中国でコロナ感染者の逆輸入が目立つ。詳細な現状のデータと、海外から帰国した中国人たちが持ち帰るウイルスによる第二波の到来を防ぐべく中国が取っている緊急対応策を考察する。

◆逆輸入コロナ感染者の最新データ

中国では今もなお、時々刻々各地のコロナ感染者数等に関するデータが更新され発表されているが、中国政府の行政機関の一つである中国衛生健康委員会は、一日に一回、その日の全国的な総数を各感染分類にわたって報道する。

4月12日の国家衛生健康委員会の発表における、「逆輸入」によるコロナ感染の最新データが注目を浴びた。

逆輸入とは、本来中国の湖北省武漢で大量発生した新型コロナウイルス肺炎患者が世界に拡散して各国でコロナ患者が大量発生しているわけだが、中国は3月10日に峠を越し、武漢を含む湖北省での感染者はほぼ毎日ゼロという状態を見せ始めた。ところが、海外における感染状況があまりに激しいものだから、今度は海外にいる中国人が逆に中国本土に戻ろうとして、その時にウイルスを運んで入国しようとする。この現象を「ウイルスの逆輸入」と中国では表現している。

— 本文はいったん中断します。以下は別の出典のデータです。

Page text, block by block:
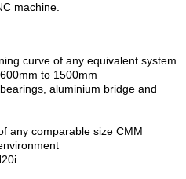
machine.
curve of any equivalent system
to 1500mm
aluminium bridge and
any comparable size CMM
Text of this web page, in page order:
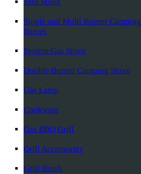
Single and Multi Burner Camping
Stoves
System Gas Stove
Double Burner Camping Stove
Gas Lamp
Cookware
Gas BBQ Grill
Grill Accessories
Grill Brush
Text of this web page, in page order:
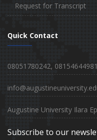
Request for Transcript
Quick Contact
08051780242, 08154644981
Augustine University Ilara
Subscribe to our
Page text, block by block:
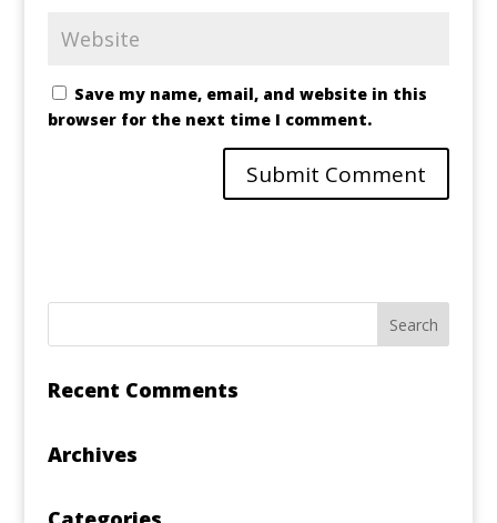
Save my name, email, and website in this
browser for the next time I comment.
Recent Comments
Archives
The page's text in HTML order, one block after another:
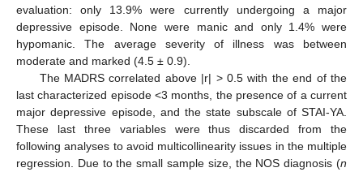
evaluation: only 13.9% were currently undergoing a major
depressive episode. None were manic and only 1.4% were
hypomanic. The average severity of illness was between
moderate and marked (4.5 ± 0.9).
The MADRS correlated above |r| > 0.5 with the end of the
last characterized episode <3 months, the presence of a current
major depressive episode, and the state subscale of STAI-YA.
These last three variables were thus discarded from the
following analyses to avoid multicollinearity issues in the multiple
regression. Due to the small sample size, the NOS diagnosis (n
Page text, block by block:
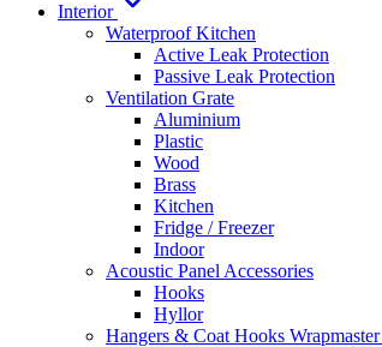
Interior
Waterproof Kitchen
Active Leak Protection
Passive Leak Protection
Ventilation Grate
Aluminium
Plastic
Wood
Brass
Kitchen
Fridge / Freezer
Indoor
Acoustic Panel Accessories
Hooks
Hyllor
Hangers & Coat Hooks Wrapmaster
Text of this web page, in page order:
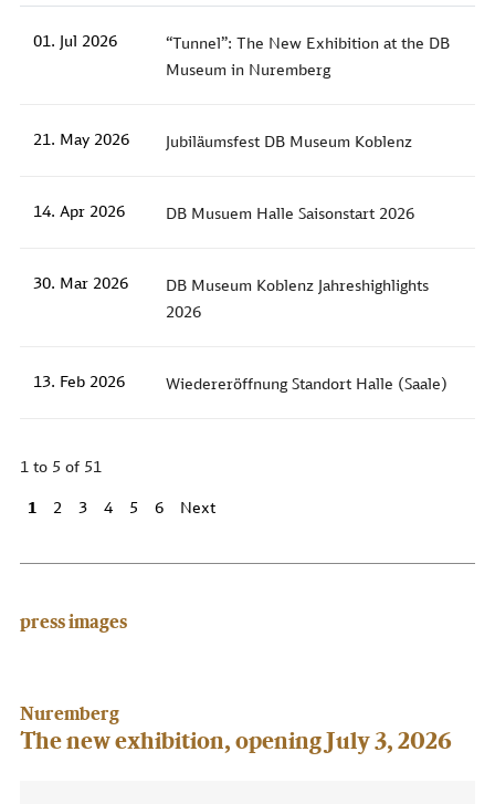
01. Jul 2026
“Tunnel”: The New Exhibition at the DB
Museum in Nuremberg
21. May 2026 Jubiläumsfest DB Museum Koblenz
14. Apr 2026 DB Musuem Halle Saisonstart 2026
30. Mar 2026
DB Museum Koblenz Jahreshighlights
2026
13. Feb 2026 Wiedereröffnung Standort Halle (Saale)
1 to 5 of 51
1 2 3 4 5 6 Next
press images
Nuremberg
The new exhibition, opening July 3, 2026
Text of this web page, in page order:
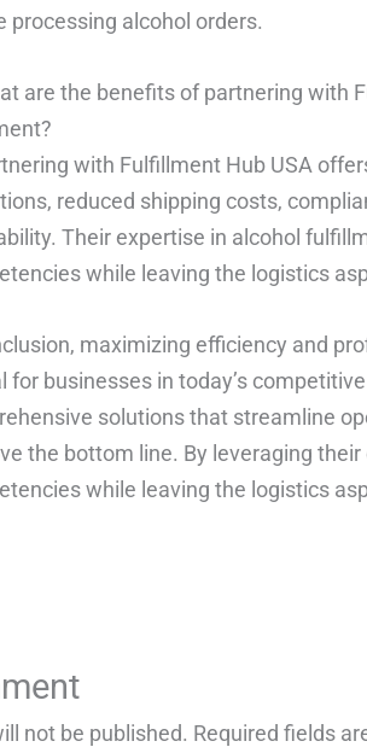
processing alcohol orders.
are the benefits of partnering with
with Fulfillment Hub USA
reduced shipping costs,
Their expertise in alcohol
while leaving the logistics
maximizing efficiency and
for businesses in today’s
solutions that streamline
the bottom line. By leveraging
while leaving the logistics
not be published. Required fields
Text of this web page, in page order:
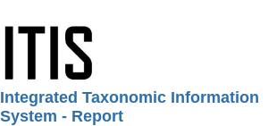
Integrated Taxonomic Information
System - Report
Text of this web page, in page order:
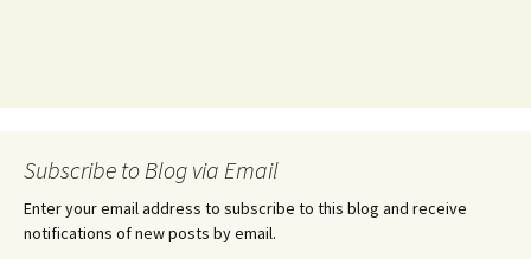
Subscribe to Blog via Email
Enter your email address to subscribe to this blog and receive
notifications of new posts by email.
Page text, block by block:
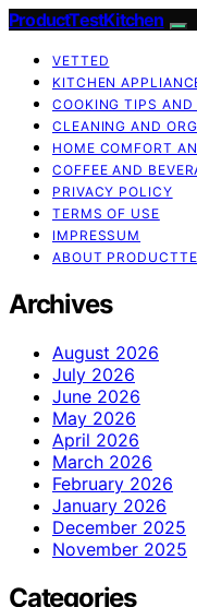
ProductTestKitchen
VETTED
KITCHEN
COOKING TIPS AND
CLEANING AND
HOME COMFORT
COFFEE AND
PRIVACY POLICY
TERMS OF USE
IMPRESSUM
ABOUT
Archives
August 2026
July 2026
June 2026
May 2026
April 2026
March 2026
February 2026
January 2026
December 2025
November 2025
Categories

以下、発表の内容をご紹介する。いずれも4月12日「1日間」のデータである。

  1. 31の省・自治区・直轄市と新疆生産建設兵団の報告によれば、4月12日(1日間)の新規感染者が108例で、その内98例が国外からの逆輸入病例で、10例が本土(中国大陸内)の病例(黒竜江省7例、広東省3例)である。
  2. 新規死亡者数は2例(湖北省2例)で、新規疑似感染者は6例(いずれも海外逆輸入で黒竜江省4例、上海2例)である。  
  3. 4月12日に退院した新規退院者数は88例、当日、医学観察が解除された濃厚接触者数は1092人、同じく当日、重症から脱した患者の数は18例である。
  4. 逆輸入感染者確定患者の現時点における総数は867例(重症患者38例)で、現時点での疑似感染者数は総計で72例である。累計では逆輸入確定患者は1378例、累計の治癒退院患者は511例。逆輸入の中の死亡例はゼロである。
  5. 4月12日時点での全国の確定患者数は1156例(そのうち重症病例121例)で、4月12日までの累積治癒退院者数は7万7663例、累積死亡者数は3341例、累積確定患者数は8万2160例、現在の疑似感染者数は72例、濃厚感染者の追跡は累計で71万9908人、今もなお隔離施設で観察中の濃厚感染者数は9655人である。
  6. 全国の新規無症状感染者数は(4月12日だけで)61例、そのうち逆輸入は12例。また当日無症状から確定患者と認定されて入院した病例は28例(全て逆輸入感染者)で、当日医学的監察を解除された無症状感染者は55例(逆輸入は9例)。未だ無症状感染者として隔離され医学的観察を継続しているのが4月12日時点で合計1064例(内、逆輸入307例)。

◆データから何が見えるか

中国の全人口が14億人いるとは言え、一日の新規患者数が108例で、その内98例が国外からの逆輸入病例であるというのは、かなり大きな要素である。91%が逆輸入だ。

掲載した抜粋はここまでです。